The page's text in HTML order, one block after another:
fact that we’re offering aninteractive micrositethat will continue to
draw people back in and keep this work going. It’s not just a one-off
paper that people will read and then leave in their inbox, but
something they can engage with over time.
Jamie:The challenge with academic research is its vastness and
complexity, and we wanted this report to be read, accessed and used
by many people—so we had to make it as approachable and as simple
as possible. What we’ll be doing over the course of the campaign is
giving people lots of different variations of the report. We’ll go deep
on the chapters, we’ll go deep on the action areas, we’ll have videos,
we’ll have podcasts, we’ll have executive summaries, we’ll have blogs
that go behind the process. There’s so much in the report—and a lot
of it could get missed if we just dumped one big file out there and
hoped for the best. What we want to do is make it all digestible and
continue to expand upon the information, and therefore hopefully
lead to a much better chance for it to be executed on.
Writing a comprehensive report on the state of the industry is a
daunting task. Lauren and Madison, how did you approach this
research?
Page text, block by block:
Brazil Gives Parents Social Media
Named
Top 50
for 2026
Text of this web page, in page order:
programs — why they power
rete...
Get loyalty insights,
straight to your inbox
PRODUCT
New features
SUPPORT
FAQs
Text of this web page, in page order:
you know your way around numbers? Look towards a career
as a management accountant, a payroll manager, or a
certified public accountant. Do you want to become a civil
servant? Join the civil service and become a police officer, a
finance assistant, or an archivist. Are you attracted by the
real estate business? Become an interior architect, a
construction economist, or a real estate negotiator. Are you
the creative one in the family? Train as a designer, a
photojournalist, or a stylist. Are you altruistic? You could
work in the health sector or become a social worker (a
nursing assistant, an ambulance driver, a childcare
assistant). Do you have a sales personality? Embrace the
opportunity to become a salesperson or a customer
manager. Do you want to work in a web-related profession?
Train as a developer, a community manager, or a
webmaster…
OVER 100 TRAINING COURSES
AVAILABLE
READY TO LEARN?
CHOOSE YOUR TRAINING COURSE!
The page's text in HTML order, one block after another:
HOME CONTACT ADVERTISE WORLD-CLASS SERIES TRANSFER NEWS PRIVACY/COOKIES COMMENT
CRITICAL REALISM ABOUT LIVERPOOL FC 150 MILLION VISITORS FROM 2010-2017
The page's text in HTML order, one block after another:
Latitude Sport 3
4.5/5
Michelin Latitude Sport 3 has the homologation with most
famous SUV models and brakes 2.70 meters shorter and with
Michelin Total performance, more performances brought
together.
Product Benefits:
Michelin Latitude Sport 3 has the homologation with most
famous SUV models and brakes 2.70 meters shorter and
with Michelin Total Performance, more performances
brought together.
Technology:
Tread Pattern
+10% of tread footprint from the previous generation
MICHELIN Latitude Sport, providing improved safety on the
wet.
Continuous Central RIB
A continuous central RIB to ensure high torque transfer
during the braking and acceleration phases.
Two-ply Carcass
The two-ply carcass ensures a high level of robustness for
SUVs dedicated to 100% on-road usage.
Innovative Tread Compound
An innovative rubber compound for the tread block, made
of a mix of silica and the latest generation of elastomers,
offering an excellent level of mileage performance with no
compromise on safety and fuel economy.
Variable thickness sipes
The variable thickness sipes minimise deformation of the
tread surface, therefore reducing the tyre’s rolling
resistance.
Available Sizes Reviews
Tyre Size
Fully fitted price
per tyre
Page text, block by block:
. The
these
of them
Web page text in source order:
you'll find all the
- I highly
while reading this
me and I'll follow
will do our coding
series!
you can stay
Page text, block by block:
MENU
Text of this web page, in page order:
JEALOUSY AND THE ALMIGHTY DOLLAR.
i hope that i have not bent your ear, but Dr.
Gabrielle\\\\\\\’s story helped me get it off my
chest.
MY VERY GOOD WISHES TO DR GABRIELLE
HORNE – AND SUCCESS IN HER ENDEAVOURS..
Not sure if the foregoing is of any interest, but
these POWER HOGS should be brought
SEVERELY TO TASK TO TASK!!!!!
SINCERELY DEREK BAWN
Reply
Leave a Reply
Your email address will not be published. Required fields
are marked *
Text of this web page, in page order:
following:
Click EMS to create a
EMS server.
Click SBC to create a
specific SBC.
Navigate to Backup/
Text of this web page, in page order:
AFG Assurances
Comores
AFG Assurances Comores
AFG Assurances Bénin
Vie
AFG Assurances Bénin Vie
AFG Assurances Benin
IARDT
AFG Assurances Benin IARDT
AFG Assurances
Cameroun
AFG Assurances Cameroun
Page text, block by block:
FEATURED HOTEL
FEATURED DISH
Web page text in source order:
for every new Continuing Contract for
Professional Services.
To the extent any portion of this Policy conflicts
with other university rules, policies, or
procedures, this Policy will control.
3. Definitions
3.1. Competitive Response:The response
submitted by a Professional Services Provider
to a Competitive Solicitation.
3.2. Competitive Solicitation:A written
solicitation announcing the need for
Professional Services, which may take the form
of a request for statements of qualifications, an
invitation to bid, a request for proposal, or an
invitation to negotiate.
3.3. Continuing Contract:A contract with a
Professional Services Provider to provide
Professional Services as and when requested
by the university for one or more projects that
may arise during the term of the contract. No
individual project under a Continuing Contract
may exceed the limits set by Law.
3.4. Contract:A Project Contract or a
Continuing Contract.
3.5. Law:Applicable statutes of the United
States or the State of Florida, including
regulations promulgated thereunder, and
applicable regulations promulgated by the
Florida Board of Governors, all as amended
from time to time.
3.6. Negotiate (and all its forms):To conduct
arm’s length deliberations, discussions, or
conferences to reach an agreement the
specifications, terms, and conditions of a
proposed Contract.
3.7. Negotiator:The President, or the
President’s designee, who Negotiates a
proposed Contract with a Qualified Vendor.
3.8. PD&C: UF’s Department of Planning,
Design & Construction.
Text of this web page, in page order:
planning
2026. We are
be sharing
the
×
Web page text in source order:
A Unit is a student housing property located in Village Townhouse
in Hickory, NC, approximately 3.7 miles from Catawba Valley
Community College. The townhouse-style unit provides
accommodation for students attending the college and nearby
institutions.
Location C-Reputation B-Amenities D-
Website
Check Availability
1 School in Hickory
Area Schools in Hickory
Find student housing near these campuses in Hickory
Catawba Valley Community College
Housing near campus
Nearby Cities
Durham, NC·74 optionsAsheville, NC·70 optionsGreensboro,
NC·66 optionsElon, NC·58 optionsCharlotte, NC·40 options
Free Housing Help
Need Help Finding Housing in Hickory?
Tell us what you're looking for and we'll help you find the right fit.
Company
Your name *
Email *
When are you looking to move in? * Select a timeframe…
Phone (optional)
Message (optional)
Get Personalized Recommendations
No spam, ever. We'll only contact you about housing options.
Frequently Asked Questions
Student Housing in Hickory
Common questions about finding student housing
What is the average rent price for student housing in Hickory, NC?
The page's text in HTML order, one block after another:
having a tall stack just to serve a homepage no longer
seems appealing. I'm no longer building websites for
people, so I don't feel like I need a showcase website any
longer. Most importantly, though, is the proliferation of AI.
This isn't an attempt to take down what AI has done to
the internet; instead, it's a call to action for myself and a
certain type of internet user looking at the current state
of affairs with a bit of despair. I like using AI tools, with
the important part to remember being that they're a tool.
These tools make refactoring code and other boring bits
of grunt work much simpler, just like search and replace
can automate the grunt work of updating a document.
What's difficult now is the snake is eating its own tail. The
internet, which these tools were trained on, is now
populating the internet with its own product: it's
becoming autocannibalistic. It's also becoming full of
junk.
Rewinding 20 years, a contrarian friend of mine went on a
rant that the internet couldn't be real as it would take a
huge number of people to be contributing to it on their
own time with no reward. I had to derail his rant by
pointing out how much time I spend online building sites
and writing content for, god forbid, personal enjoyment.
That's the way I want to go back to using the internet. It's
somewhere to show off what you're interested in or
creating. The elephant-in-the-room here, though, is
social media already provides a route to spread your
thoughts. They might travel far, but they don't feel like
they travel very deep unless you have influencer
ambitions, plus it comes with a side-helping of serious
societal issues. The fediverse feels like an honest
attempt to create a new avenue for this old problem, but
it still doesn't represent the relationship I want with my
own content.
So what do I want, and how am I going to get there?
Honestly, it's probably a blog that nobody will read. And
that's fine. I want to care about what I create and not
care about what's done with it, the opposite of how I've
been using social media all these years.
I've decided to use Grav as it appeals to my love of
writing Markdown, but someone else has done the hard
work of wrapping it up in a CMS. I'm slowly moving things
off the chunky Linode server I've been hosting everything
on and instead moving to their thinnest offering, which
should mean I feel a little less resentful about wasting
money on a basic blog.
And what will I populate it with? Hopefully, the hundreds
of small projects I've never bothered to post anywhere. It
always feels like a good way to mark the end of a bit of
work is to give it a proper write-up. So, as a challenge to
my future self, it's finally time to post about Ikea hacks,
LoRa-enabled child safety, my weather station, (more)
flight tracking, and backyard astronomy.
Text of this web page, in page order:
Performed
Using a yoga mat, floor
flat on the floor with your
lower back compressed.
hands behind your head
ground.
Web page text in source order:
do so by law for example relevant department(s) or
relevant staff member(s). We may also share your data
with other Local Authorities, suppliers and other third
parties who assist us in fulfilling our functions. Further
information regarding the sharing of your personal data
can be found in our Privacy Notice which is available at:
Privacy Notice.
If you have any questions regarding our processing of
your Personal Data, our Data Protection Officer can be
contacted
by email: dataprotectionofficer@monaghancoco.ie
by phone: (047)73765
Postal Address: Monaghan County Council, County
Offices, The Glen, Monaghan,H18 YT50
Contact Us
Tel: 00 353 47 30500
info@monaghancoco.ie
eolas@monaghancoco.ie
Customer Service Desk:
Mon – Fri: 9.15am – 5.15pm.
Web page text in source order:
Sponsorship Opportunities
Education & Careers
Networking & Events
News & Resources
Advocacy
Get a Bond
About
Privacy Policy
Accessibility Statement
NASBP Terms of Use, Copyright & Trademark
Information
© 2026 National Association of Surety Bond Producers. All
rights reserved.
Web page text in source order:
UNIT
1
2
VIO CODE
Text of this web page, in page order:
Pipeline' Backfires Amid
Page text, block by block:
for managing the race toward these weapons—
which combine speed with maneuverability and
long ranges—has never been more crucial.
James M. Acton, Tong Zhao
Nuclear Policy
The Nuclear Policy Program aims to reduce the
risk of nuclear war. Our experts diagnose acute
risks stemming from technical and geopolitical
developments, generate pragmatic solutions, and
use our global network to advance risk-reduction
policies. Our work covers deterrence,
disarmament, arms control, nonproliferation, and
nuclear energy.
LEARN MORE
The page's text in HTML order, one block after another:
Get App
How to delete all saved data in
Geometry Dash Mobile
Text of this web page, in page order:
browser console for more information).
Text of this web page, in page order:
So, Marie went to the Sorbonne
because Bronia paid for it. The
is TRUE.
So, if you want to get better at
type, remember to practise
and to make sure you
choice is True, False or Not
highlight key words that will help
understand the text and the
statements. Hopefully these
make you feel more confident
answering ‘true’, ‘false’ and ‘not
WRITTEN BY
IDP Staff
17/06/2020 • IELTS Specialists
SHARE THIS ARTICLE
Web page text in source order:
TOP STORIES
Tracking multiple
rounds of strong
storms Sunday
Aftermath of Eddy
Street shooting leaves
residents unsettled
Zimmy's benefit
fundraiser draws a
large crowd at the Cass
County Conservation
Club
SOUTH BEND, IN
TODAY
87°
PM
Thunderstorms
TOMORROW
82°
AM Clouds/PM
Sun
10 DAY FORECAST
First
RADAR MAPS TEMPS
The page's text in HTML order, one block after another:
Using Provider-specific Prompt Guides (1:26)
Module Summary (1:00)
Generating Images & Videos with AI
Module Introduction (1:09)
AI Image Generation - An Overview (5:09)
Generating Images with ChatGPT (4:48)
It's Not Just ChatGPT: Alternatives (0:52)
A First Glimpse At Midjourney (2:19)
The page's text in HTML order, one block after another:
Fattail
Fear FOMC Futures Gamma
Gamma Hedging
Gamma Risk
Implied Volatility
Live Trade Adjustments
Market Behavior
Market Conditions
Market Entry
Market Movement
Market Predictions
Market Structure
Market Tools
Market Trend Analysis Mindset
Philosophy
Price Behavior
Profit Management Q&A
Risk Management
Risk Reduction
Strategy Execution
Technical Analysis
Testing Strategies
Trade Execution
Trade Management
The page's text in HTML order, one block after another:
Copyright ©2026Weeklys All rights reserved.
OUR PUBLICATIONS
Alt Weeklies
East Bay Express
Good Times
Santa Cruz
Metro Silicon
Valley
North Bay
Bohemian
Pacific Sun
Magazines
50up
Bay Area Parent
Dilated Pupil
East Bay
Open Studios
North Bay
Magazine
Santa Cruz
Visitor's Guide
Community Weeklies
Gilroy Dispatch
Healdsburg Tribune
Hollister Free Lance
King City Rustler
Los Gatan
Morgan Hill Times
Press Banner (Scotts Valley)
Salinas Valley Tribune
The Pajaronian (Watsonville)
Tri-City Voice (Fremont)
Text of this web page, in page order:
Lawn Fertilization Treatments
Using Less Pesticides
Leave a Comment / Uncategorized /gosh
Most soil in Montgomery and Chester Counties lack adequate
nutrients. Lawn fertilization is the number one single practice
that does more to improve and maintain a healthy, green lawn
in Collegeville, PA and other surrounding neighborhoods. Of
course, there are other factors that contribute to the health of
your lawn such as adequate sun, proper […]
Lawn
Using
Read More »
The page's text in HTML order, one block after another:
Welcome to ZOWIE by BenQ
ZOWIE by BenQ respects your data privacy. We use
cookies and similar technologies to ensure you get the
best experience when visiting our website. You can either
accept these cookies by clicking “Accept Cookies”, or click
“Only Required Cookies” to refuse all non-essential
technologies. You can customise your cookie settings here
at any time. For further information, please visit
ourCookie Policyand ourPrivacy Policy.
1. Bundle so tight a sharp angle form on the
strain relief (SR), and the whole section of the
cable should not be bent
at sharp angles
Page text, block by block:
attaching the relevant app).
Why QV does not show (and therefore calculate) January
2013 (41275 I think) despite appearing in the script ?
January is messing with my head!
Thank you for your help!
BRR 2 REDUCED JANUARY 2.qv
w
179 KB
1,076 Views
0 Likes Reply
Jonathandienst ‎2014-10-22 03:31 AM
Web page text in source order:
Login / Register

━━━━━━━━━━

ASSIGNMENT: Where the listing above reaches the line that contains "certain type of", start retyping, and finish with the line that contains "off the chunky"; reproduce those lines exactly and no others.

EXERCISE RESPONSE:
certain type of internet user looking at the current state
of affairs with a bit of despair. I like using AI tools, with
the important part to remember being that they're a tool.
These tools make refactoring code and other boring bits
of grunt work much simpler, just like search and replace
can automate the grunt work of updating a document.
What's difficult now is the snake is eating its own tail. The
internet, which these tools were trained on, is now
populating the internet with its own product: it's
becoming autocannibalistic. It's also becoming full of
junk.
Rewinding 20 years, a contrarian friend of mine went on a
rant that the internet couldn't be real as it would take a
huge number of people to be contributing to it on their
own time with no reward. I had to derail his rant by
pointing out how much time I spend online building sites
and writing content for, god forbid, personal enjoyment.
That's the way I want to go back to using the internet. It's
somewhere to show off what you're interested in or
creating. The elephant-in-the-room here, though, is
social media already provides a route to spread your
thoughts. They might travel far, but they don't feel like
they travel very deep unless you have influencer
ambitions, plus it comes with a side-helping of serious
societal issues. The fediverse feels like an honest
attempt to create a new avenue for this old problem, but
it still doesn't represent the relationship I want with my
own content.
So what do I want, and how am I going to get there?
Honestly, it's probably a blog that nobody will read. And
that's fine. I want to care about what I create and not
care about what's done with it, the opposite of how I've
been using social media all these years.
I've decided to use Grav as it appeals to my love of
writing Markdown, but someone else has done the hard
work of wrapping it up in a CMS. I'm slowly moving things
off the chunky Linode server I've been hosting everything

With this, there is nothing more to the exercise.